AllHipHop: What are your glasses?

Ice Prince: My glasses are Fendi. I’m not trying to do an ad for them right now until they pay me the guap!

AllHipHop: Why’s this your first album in 5 years?

Ice Prince: Because I’ve been trying to put it together right. I’m not the type of artist who rushes anything I do at all. I like to take my time to deliver quality. I wouldn’t call myself a perfectionist, but I’m not in a hurry to throw out whatever or follow a trend. I hardly follow things that are trending, I hardly try to be a trending artist. I want to make music that can stand the test of time. Sometimes it takes quality time to create quality results, so I’ve been taking my time. Shout out to 300 for linking me up at the right time, now I can proudly tell you we’re ready. We’re good to go.

AllHipHop: Goals for yourself as an artist at this point of your career? 

Ice Prince: Man, goals don’t stop. They’re getting bigger everyday. Immediately right now, my biggest goal is to give my fans an album that’s undoubtedly classic. That’s my #1 goal right now: to give my people a classic album, that you can play 100, 200, 300, 400, 1000 years from now and it still sounds good.

AllHipHop: Most excited for this year since the world’s opening back up? 

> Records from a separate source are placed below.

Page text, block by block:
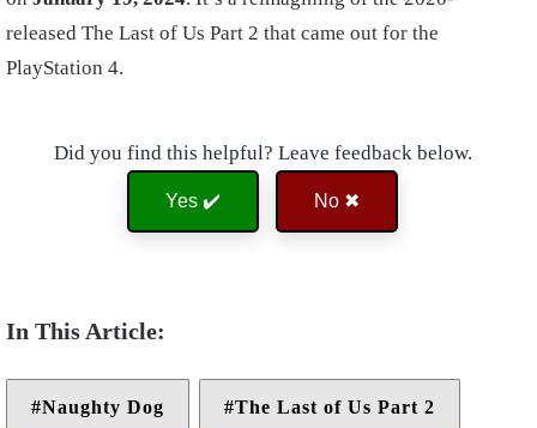
released The Last of Us Part 2 that came out for the
PlayStation 4.
Did you find this helpful? Leave feedback below.
Yes ✔️ No ✖
Naughty Dog The Last of Us Part 2

Ice Prince: Yo man, my schedule’s filling up crazy. My schedule’s getting busier by the day, I’m excited about that. I’m starting to make some good money again. [laughs] My manager showed me my itinerary, I see that I’m in another city almost every other week and that’s wassup. Finally, we can take this music directly to the people, to perform these songs again to the people directly. I’m very much excited about that. I came back from Abuja over the weekend. I’m going to be in Jos for another show. I’m going to be in Calabar on Sunday for another show. We’re going to be on the road, thank God this pandemic is finished. I’m tired.

AllHipHop: What do you miss most about the stage?

Ice Prince: I miss the people, that’s what I miss the most about performing. Releasing a new song, going out there and having people sing along to it, that’s my joy as an artist. To see my music makes you happy, that happiness on people’s faces is what I love most about performing live.

AllHipHop: Anything else you’d like to let us know?

Ice Prince: I’m sending love and life your way, wherever you are. Big love from Ice Prince. Shout out to you @shirju, shout out to Shout out to all the people pushing our cultures forward, the African story. Let me tell you, the African story is truly, truly an amazing story. Truly, truly a great story. We always talk about how Black Lives Matter or how Black people have made a huge impact around the world… I come from one of the Blackest places in the world. Africa is the raw material of this talent. I’m happy that right now the world is starting to see it, at least through our music. We hope that the world gives this ear to us because we have so much to deliver. I’m so proud of my people, where we are and where we’re going.